Esto no debe verse como una razón para no emprender, sino como una advertencia necesaria: una tiendita puede sostener a una familia, pero exige disciplina, constancia, orden y mucha capacidad de adaptación.

No basta con abrir la cortina, acomodar mercancía y esperar clientes. Antes de iniciar hay que pensar bien la ubicación, el tipo de productos, los precios, el trato al cliente, los horarios, la competencia cercana, el control del dinero, la reposición de inventario y la diferencia entre ganancia real y simple movimiento de efectivo.
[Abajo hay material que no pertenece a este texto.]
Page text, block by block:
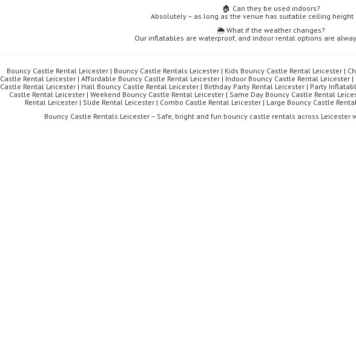
🏠 Can they be used indoors?
Absolutely – as long as the venue has suitable ceiling height
🌦️ What if the weather changes?
Our inflatables are waterproof, and indoor rental options are
Bouncy Castle Rental Leicester | Bouncy Castle Rentals Leicester | Kids Bouncy Castle Rental Leicester |
Castle Rental Leicester | Affordable Bouncy Castle Rental Leicester | Indoor Bouncy Castle Rental Leicester
Castle Rental Leicester | Hall Bouncy Castle Rental Leicester | Birthday Party Rental Leicester | Party
Castle Rental Leicester | Weekend Bouncy Castle Rental Leicester | Same Day Bouncy Castle Rental
Rental Leicester | Slide Rental Leicester | Combo Castle Rental Leicester | Large Bouncy Castle
Bouncy Castle Rentals Leicester – Safe, bright and fun bouncy castle rentals across

Muchas tienditas no desaparecen porque “no vendan”, sino porque venden sin control. Compran mal, fían demasiado, no separan el dinero del negocio del gasto familiar, pierden mercancía, no miden qué productos se mueven y cuáles solo ocupan espacio. También hay negocios que nacen sin estudiar la zona: abren donde ya hay demasiada competencia o donde el flujo de clientes no alcanza para sostener los gastos.

Por eso, emprender una tiendita requiere mente abierta. El tendero de hoy no puede vivir solamente de la costumbre. Necesita observar qué pide la colonia, qué horarios convienen, qué productos dejan margen, qué servicios adicionales pueden atraer clientes y cómo competir frente a cadenas, tiendas de conveniencia y ventas por aplicación.

El INEGI también ha señalado que la esperanza de vida de los negocios aumenta cuando logran superar sus primeros años. Dicho de otra manera: el gran reto es sobrevivir la etapa inicial, aprender rápido y corregir a tiempo.

Una tiendita puede ser una buena opción de autoempleo, de ingreso familiar y hasta de crecimiento patrimonial. Pero debe asumirse como lo que es: un negocio serio. No es solo “poner una tienda”; es administrar compras, ventas, clientes, proveedores, dinero, horarios y decisiones todos los días.

Quien quiera abrir una tiendita debe hacerlo con ánimo, pero también con realismo. Hay oportunidad, sí. Hay mercado, también. Pero el resultado dependerá menos de la suerte y más del trabajo constante, la disciplina financiera, la buena ubicación, el surtido correcto y la capacidad de aprender.